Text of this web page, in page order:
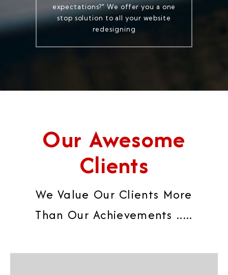
expectations?" We offer you a one
stop solution to all your website
redesigning
Our Awesome
Clients
We Value Our Clients More
Than Our Achievements .....
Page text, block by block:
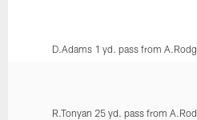
D.Adams 1 yd. pass from
R.Tonyan 25 yd. pass from
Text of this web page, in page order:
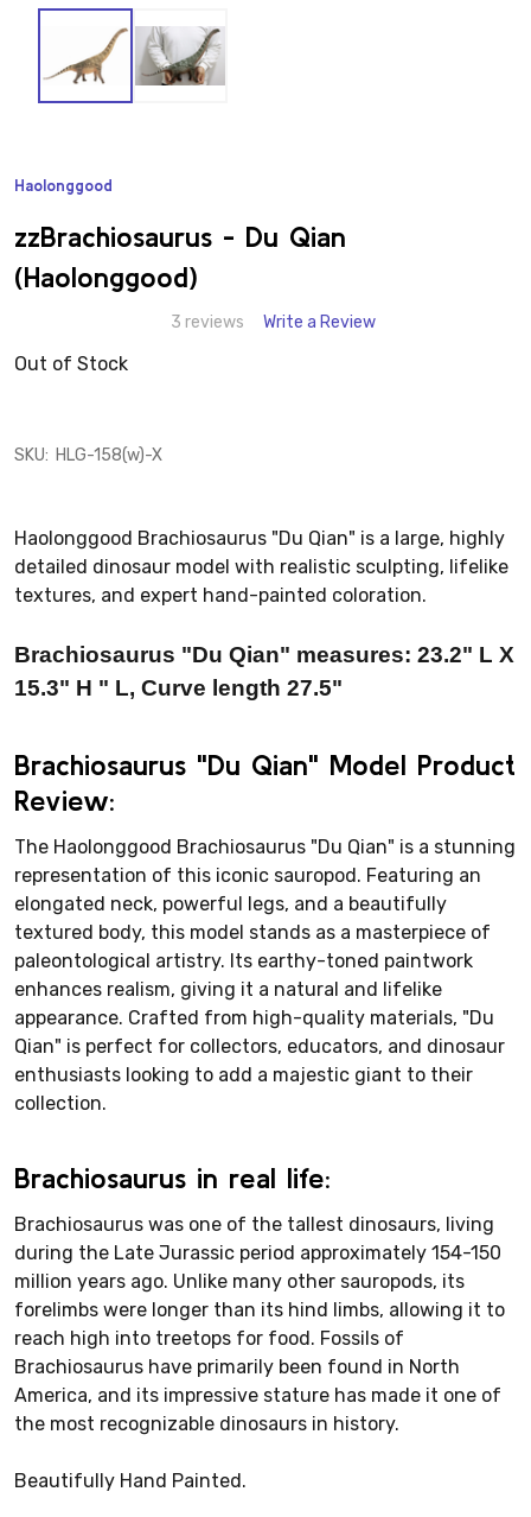
Haolonggood
zzBrachiosaurus - Du Qian
(Haolonggood)
3 reviews Write a Review
Out of Stock
SKU: HLG-158(w)-X
Haolonggood Brachiosaurus "Du Qian" is a large, highly
detailed dinosaur model with realistic sculpting, lifelike
textures, and expert hand-painted coloration.
Brachiosaurus "Du Qian" measures: 23.2" L X
15.3" H " L, Curve length 27.5"
Brachiosaurus "Du Qian" Model Product
Review:
The Haolonggood Brachiosaurus "Du Qian" is a stunning
representation of this iconic sauropod. Featuring an
elongated neck, powerful legs, and a beautifully
textured body, this model stands as a masterpiece of
paleontological artistry. Its earthy-toned paintwork
enhances realism, giving it a natural and lifelike
appearance. Crafted from high-quality materials, "Du
Qian" is perfect for collectors, educators, and dinosaur
enthusiasts looking to add a majestic giant to their
collection.
Brachiosaurus in real life:
Brachiosaurus was one of the tallest dinosaurs, living
during the Late Jurassic period approximately 154-150
million years ago. Unlike many other sauropods, its
forelimbs were longer than its hind limbs, allowing it to
reach high into treetops for food. Fossils of
Brachiosaurus have primarily been found in North
America, and its impressive stature has made it one of
the most recognizable dinosaurs in history.
Beautifully Hand Painted.
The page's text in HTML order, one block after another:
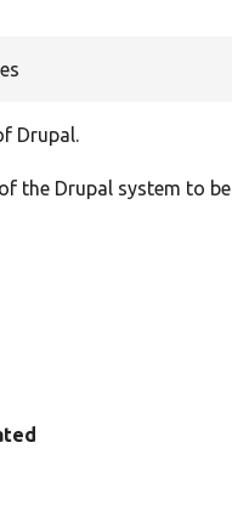
Drupal.
the Drupal system to
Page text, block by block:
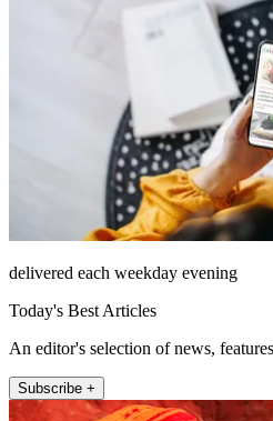
delivered each weekday evening
Today's Best Articles
An editor's selection of news,
Subscribe +
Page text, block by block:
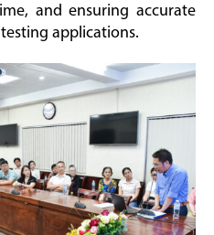
and ensuring accurate
applications.
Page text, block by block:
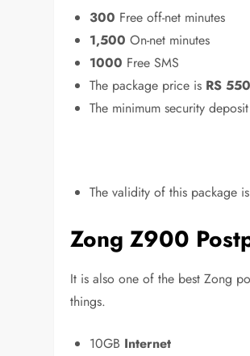
300 Free off-net minutes
1,500 On-net minutes
1000 Free SMS
The package price is RS
The minimum security
The validity of this package
Zong Z900
It is also one of the best Zong
things.
10GB Internet
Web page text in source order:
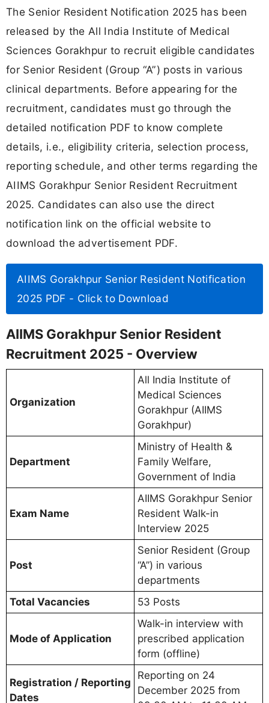
The Senior Resident Notification 2025 has been
released by the All India Institute of Medical
Sciences Gorakhpur to recruit eligible candidates
for Senior Resident (Group “A”) posts in various
clinical departments. Before appearing for the
recruitment, candidates must go through the
detailed notification PDF to know complete
details, i.e., eligibility criteria, selection process,
reporting schedule, and other terms regarding the
AIIMS Gorakhpur Senior Resident Recruitment
2025. Candidates can also use the direct
notification link on the official website to
download the advertisement PDF.
AIIMS Gorakhpur Senior Resident Notification
2025 PDF - Click to Download
AIIMS Gorakhpur Senior Resident
Recruitment 2025 - Overview
Organization
All India Institute of
Medical Sciences
Gorakhpur (AIIMS
Gorakhpur)
Department
Ministry of Health &
Family Welfare,
Government of India
Exam Name
AIIMS Gorakhpur Senior
Resident Walk-in
Interview 2025
Post
Senior Resident (Group
“A”) in various
departments
Total Vacancies
53 Posts
Mode of Application
Walk-in interview with
prescribed application
form (offline)
Registration / Reporting
Dates
Reporting on 24
December 2025 from
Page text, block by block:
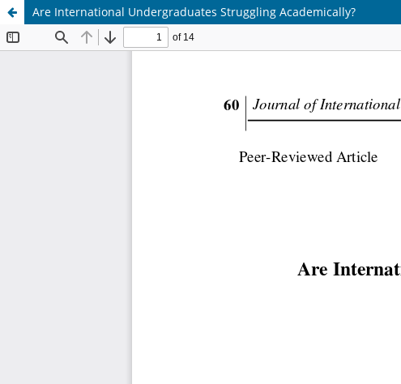
Are International Undergraduates Struggling Academically?
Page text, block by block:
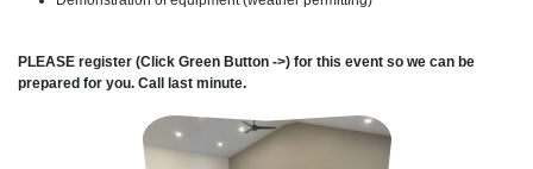
PLEASE register (Click Green Button ->) for this event so we can be
prepared for you. Call last minute.
━━━━━━━━━━━━━━━━━━━━
**TASK DETAILS:** The answer must match the entries above line for line, with the pictures dropped.

**TASK ANSWER:**
Text of this web page, in page order:
expectations?" We offer you a one
stop solution to all your website
redesigning
Our Awesome
Clients
We Value Our Clients More
Than Our Achievements .....
Page text, block by block:
D.Adams 1 yd. pass from
R.Tonyan 25 yd. pass from
Text of this web page, in page order:
Haolonggood
zzBrachiosaurus - Du Qian
(Haolonggood)
3 reviews Write a Review
Out of Stock
SKU: HLG-158(w)-X
Haolonggood Brachiosaurus "Du Qian" is a large, highly
detailed dinosaur model with realistic sculpting, lifelike
textures, and expert hand-painted coloration.
Brachiosaurus "Du Qian" measures: 23.2" L X
15.3" H " L, Curve length 27.5"
Brachiosaurus "Du Qian" Model Product
Review:
The Haolonggood Brachiosaurus "Du Qian" is a stunning
representation of this iconic sauropod. Featuring an
elongated neck, powerful legs, and a beautifully
textured body, this model stands as a masterpiece of
paleontological artistry. Its earthy-toned paintwork
enhances realism, giving it a natural and lifelike
appearance. Crafted from high-quality materials, "Du
Qian" is perfect for collectors, educators, and dinosaur
enthusiasts looking to add a majestic giant to their
collection.
Brachiosaurus in real life:
Brachiosaurus was one of the tallest dinosaurs, living
during the Late Jurassic period approximately 154-150
million years ago. Unlike many other sauropods, its
forelimbs were longer than its hind limbs, allowing it to
reach high into treetops for food. Fossils of
Brachiosaurus have primarily been found in North
America, and its impressive stature has made it one of
the most recognizable dinosaurs in history.
Beautifully Hand Painted.
The page's text in HTML order, one block after another:
Drupal.
the Drupal system to
Page text, block by block:
delivered each weekday evening
Today's Best Articles
An editor's selection of news,
Subscribe +
Page text, block by block:
and ensuring accurate
applications.
Page text, block by block:
300 Free off-net minutes
1,500 On-net minutes
1000 Free SMS
The package price is RS
The minimum security
The validity of this package
Zong Z900
It is also one of the best Zong
things.
10GB Internet
Web page text in source order:
The Senior Resident Notification 2025 has been
released by the All India Institute of Medical
Sciences Gorakhpur to recruit eligible candidates
for Senior Resident (Group “A”) posts in various
clinical departments. Before appearing for the
recruitment, candidates must go through the
detailed notification PDF to know complete
details, i.e., eligibility criteria, selection process,
reporting schedule, and other terms regarding the
AIIMS Gorakhpur Senior Resident Recruitment
2025. Candidates can also use the direct
notification link on the official website to
download the advertisement PDF.
AIIMS Gorakhpur Senior Resident Notification
2025 PDF - Click to Download
AIIMS Gorakhpur Senior Resident
Recruitment 2025 - Overview
Organization
All India Institute of
Medical Sciences
Gorakhpur (AIIMS
Gorakhpur)
Department
Ministry of Health &
Family Welfare,
Government of India
Exam Name
AIIMS Gorakhpur Senior
Resident Walk-in
Interview 2025
Post
Senior Resident (Group
“A”) in various
departments
Total Vacancies
53 Posts
Mode of Application
Walk-in interview with
prescribed application
form (offline)
Registration / Reporting
Dates
Reporting on 24
December 2025 from
Page text, block by block:
Are International Undergraduates Struggling Academically?
Page text, block by block:
PLEASE register (Click Green Button ->) for this event so we can be
prepared for you. Call last minute.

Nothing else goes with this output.